=== DATA PROVIDED ===
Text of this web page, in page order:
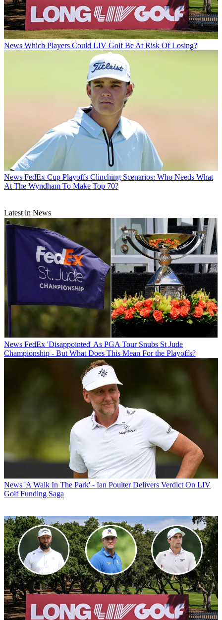
News Which Players Could LIV Golf Be At Risk Of Losing?
News FedEx Cup Playoffs Clinching Scenarios: Who Needs What
At The Wyndham To Make Top 70?
Latest in News
News FedEx 'Disappointed' As PGA Tour Snubs St Jude
Championship - But What Does This Mean For the Playoffs?
News 'A Walk In The Park' - Ian Poulter Delivers Verdict On LIV
Golf Funding Saga
===
▶ DIRECTIONS FOR THIS TASK
Keep only the lines from the line with "News 'A Walk" to the end of the records above, and repeat them exactly.

▶ SOLUTION FOR THIS PROBLEM
News 'A Walk In The Park' - Ian Poulter Delivers Verdict On LIV
Golf Funding Saga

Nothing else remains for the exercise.